• [Materials provided]
=-=-=-=-=
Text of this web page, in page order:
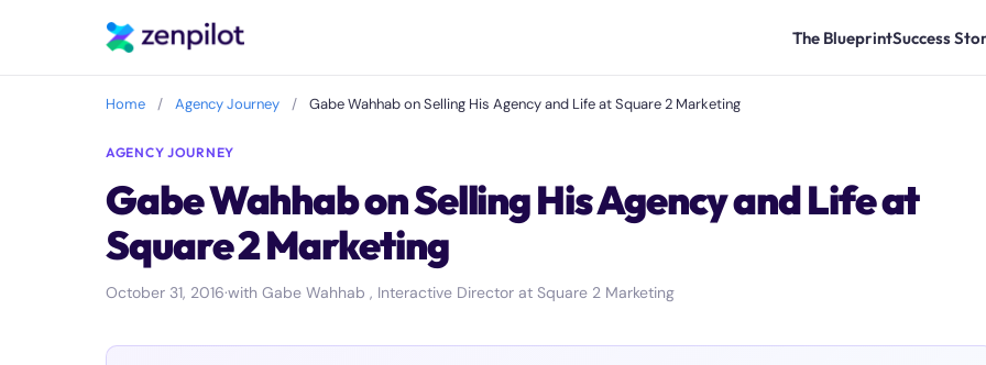
The BlueprintSuccess
Home / Agency Journey / Gabe Wahhab on Selling His Agency and Life at Square 2 Marketing
AGENCY JOURNEY
Gabe Wahhab on Selling His Agency and Life at
Square 2 Marketing
October 31, 2016·with Gabe Wahhab , Interactive Director at Square 2 Marketing
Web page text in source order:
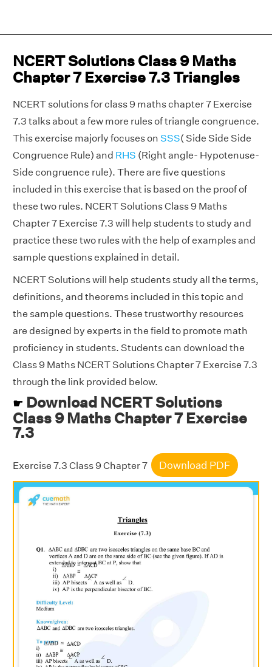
=-=-=-=-=
• [Goal of the exercise] In copying the material, drop all pictures and keep everything else identical.

• [Result for this exercise]
Text of this web page, in page order:
The BlueprintSuccess
Home / Agency Journey / Gabe Wahhab on Selling His Agency and Life at Square 2 Marketing
AGENCY JOURNEY
Gabe Wahhab on Selling His Agency and Life at
Square 2 Marketing
October 31, 2016·with Gabe Wahhab , Interactive Director at Square 2 Marketing
Web page text in source order:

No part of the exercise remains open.